Lastly, we binned participants into the 3 groups based on presence/absence of APOE4 status and parental history of AD: 1) people with no AD risk factors, 2) people with either APOE4 status or parental history of AD, and 3) people with both AD risk factors. We then used ANCOVA models to probe interactions between OSA characteristics and AD risk factor groups as they related to verbal memory. In individuals with both AD risk factors, we found that higher REM RDI (b=−14.08, 95%CI:[−21.53, −6.63], REM-NREM RDI ratio (b=−23.20, 95%CI:[−35.34, −11.06] and REM-REM ODI (b=−23.49, 95%CI:[−35.46, −11.51]) were significantly associated with worse total learning (See Figure S2 and Table S8-S12 for contrast testing). Similiarly, in individuals that were both APOE4 positive and had parental history of AD, higher REM-NREM RDI ratio was significantly associated with lower long-delay recall (b=−8.27, 95%CI:[−12.13, −4.42]; See FigureS3 and Table S13 for contrast testing results). Overall, these findings suggest that more OSA-related events in REM sleep (relative to NREM sleep) strongly impaired word list learning and recall, especially for those that had both parental and genetic risk for AD.

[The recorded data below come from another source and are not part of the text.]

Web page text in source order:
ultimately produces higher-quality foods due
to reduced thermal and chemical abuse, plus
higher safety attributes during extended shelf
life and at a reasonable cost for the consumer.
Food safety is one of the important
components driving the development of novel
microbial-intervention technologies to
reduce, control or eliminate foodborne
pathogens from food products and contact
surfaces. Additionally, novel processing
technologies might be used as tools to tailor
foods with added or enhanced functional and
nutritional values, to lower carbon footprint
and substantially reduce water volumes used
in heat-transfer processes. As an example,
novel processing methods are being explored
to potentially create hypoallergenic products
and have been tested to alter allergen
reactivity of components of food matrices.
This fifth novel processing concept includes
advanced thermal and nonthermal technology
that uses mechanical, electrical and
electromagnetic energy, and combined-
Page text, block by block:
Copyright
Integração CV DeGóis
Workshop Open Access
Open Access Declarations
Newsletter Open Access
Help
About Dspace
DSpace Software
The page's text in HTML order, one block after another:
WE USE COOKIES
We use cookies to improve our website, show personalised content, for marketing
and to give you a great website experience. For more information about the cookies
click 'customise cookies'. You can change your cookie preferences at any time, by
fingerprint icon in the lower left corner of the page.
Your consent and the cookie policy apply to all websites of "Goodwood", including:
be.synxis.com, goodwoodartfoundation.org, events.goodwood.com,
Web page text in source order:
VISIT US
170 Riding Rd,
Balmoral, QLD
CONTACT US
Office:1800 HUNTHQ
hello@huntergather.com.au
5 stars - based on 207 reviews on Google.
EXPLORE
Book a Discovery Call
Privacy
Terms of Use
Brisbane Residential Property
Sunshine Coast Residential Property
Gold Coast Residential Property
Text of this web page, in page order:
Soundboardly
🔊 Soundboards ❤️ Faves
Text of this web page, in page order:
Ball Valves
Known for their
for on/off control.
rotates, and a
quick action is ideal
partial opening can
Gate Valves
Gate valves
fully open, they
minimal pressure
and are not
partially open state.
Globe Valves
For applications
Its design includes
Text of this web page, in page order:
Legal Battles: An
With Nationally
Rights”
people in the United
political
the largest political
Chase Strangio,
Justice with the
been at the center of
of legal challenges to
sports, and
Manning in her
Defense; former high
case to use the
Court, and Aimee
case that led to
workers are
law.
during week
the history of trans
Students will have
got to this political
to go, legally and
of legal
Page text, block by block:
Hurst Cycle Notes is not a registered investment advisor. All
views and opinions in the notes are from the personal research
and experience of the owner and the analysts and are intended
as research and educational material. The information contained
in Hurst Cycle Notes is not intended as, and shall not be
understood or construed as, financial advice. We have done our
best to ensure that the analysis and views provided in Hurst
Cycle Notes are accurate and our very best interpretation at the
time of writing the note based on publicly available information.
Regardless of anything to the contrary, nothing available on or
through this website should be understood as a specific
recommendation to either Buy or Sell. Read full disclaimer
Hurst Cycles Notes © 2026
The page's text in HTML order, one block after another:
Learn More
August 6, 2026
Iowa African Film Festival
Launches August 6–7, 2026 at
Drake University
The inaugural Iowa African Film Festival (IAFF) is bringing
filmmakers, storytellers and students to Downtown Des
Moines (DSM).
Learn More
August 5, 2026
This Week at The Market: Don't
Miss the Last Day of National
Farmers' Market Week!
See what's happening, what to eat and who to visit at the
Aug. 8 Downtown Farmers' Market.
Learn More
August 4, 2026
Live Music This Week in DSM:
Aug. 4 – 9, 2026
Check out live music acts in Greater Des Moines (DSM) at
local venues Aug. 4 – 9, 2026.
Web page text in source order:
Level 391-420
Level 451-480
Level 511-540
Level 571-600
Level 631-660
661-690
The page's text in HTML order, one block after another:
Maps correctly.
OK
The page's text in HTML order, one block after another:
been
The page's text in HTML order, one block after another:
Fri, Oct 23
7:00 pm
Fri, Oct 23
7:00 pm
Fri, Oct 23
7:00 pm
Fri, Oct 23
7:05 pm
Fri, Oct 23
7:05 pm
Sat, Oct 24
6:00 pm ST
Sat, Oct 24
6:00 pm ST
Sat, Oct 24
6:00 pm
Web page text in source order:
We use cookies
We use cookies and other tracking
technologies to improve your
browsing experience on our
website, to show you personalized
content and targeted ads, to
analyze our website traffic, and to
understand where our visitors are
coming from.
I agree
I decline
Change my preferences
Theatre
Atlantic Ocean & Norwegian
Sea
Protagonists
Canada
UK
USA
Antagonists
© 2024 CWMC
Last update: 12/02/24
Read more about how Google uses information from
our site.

In this study, we assessed the relationships between OSA features and verbal memory performance, and tested the moderating effects of biological sex, age, APOE4 status, and parental history of AD on these relationships. We found that greater OSA severity during REM sleep was associated with worse verbal learning and delayed memory recall in a cohort of cognitively unimpaired middle- and older-aged adults enriched for AD risk. Additionally, more oxyhemoglobin desaturations during REM sleep versus NREM sleep were associated with worse learning performance, specifically in those that were older than 60 years old and APOE4 carriers. Further, more respiratory events and arousals during REM sleep, as opposed to during NREM sleep, had a greater negative impact on recall performance for those those who were APOE4 carriers. The negative effects of OSA during REM sleep, specifically respiratory disturbances and oxygen hemoglobal desatursations, on verbal memory was most prominent in those that had both a parent with AD and was an APOE4 carrier. Since AD risk factors (e.g., female sex, older age, or genetic or familial risk) were not associated with more severe OSA in this current study, these findings were not simply driven by increased OSA severity in individuals with AD risk factors. Though it is possible this could be related to lower survival from conversion to mild cognitive impairment (MCI) or AD in older adults with AD risk and more severe OSA[9,13,48,49]. That being said, our results supports the hypothesis that the memory consequences of OSA are particularly important for cognitively intact older adults with AD risk factors (older age, APOE4 positivity, and parental history of AD), particularly when OSA events occur during REM sleep.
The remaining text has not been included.